The threshold for a finding of unconscionability of equal division is "exceptionally high." The circumstances must be "harsh and shocking to the conscience, repugnant to anyone's sense of justice, or shocking to the conscience of the court" (Serra v. Serra, 2009 ONCA 105, at paras. 47-48).
Examples
Pirhosseinlou v. Pirhosseinlou, 2012 ONSC 5249
A spouse lost a bunch of money making high-risk stock trades using credit card debt. The Court described the spouse as having made "bad investments, showed bad judgment, and caused a debt problem early in their marriage. I consider it a risky business venture that went very badly as profits declined and debt increased." The Court did not find an "intentional attempt to increase the debt load just before separation." The Court did not find that equal division would be unconscionable.
Dillon v. Dillon, 2010 ONSC 5848
A spouse built up debts "to feed [an] addiction to alcohol." The family was in a perilous economic situation at the time. The Court found that equal division would be unconscionable.
Naidoo v. Naidoo (2004), 2 R.F.L. (6th) 362 (ONSC)

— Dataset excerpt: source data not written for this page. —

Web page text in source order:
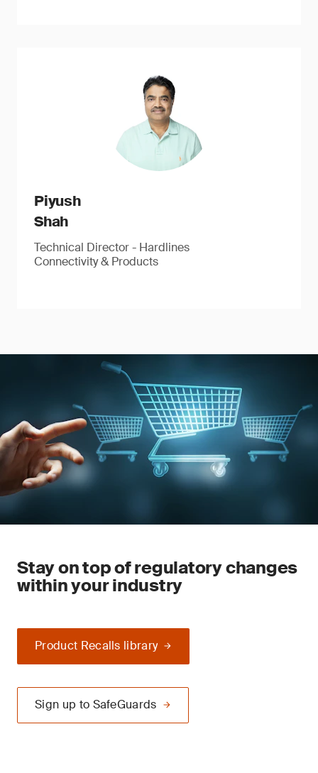
Piyush
Shah
Technical Director - Hardlines
Connectivity & Products
Stay on top of regulatory changes
within your industry
Product Recalls library
Sign up to SafeGuards
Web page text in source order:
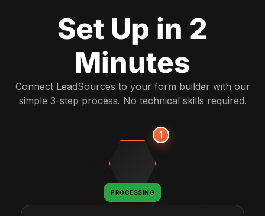
Set Up in 2
Minutes
Connect LeadSources to your form builder with our
simple 3-step process. No technical skills required.
1
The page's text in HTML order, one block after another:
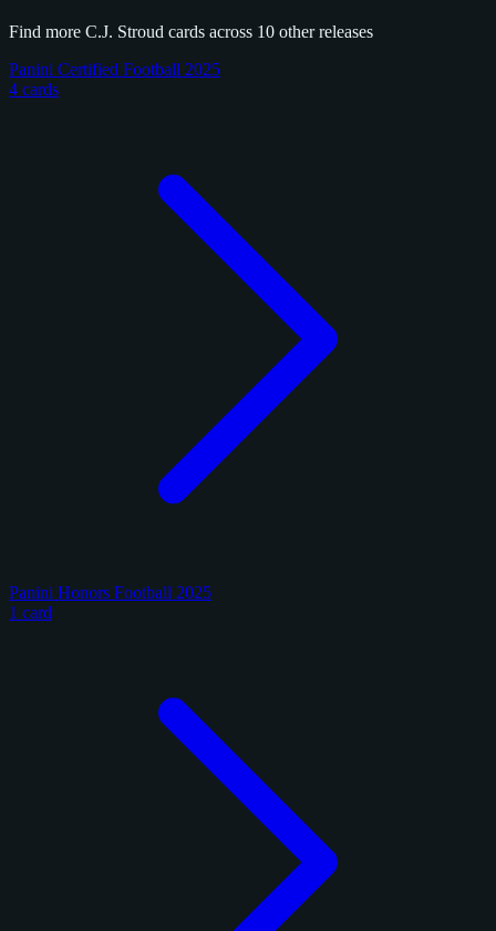
Find more C.J. Stroud cards across 10 other releases
Panini Certified Football 2025
4 cards
Panini Honors Football 2025
1 card

A spouse built up $100,000 of gambling debt in the five years preceding the separation. The Court found that equal division in the circumstances would be unconscionable. But, mere speculative activity was not what made it unconscionable. It had to be considered in light of other factors: the amounts, the proportion of the family means that were put at risk, the parties' incomes, the resources each party brought into the marriage, and the conduct of the parties in condoning the activity.

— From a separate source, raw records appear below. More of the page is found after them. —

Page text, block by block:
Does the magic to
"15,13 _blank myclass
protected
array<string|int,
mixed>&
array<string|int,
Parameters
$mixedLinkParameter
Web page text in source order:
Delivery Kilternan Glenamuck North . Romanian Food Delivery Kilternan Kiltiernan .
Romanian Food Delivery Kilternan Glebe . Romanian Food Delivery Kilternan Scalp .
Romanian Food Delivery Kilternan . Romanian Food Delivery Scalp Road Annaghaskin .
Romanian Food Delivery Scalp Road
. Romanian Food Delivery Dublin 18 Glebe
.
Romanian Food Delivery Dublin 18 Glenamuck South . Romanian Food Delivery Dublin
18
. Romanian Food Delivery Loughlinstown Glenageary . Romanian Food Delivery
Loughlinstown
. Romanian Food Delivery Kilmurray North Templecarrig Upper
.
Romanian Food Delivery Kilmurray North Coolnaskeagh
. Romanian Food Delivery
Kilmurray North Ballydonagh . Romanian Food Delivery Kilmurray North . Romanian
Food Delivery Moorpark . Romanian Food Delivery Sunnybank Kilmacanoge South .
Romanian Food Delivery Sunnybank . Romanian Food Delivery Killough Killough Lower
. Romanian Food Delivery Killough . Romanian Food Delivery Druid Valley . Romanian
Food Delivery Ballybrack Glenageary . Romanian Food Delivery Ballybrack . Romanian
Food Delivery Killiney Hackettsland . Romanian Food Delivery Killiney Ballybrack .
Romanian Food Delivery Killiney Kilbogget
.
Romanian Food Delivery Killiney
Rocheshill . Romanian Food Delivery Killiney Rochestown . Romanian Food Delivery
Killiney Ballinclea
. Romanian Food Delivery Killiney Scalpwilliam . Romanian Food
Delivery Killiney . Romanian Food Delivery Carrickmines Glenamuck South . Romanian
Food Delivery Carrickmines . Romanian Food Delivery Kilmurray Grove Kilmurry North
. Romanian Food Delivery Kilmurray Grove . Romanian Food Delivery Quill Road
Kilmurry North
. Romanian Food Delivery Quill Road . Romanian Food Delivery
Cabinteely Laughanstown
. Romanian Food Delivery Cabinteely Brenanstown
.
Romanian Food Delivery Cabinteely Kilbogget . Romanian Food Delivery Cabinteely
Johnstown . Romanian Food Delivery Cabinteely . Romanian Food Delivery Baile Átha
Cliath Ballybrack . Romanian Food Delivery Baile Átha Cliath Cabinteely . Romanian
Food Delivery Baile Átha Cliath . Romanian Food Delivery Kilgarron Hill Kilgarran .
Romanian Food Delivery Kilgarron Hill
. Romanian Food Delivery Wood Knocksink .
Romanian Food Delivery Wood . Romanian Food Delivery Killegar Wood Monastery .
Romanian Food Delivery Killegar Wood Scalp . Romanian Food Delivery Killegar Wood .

Martin v. Martin, 2007 CanLII 3222 (ONSC)
A spouse built up significant debt throughout the marriage on "personal enjoyment" such as addictions, golf, and hockey. In this circumstance, equal division would have been unconscionable.
My own view
Spending 37500 of the net family value of 237500 in order to get a house in the neighborhood that the children (and presumably the entire family — more convenient exchanges, etc.) will benefit from post-divorce does not call out as unconscionable to me. Perhaps it was the perfect house in terms of location and value and other factors that may not have been around in a few months.
Of course, other facts could tip the scale. As you can see from the examples, all the circumstances are relevant, and to some extent, unconscionability is in the eye of the beholder.
If a Court were to find this unconscionable, it would simply order a small additional equalization payment to Alice up to half the "depleted" value.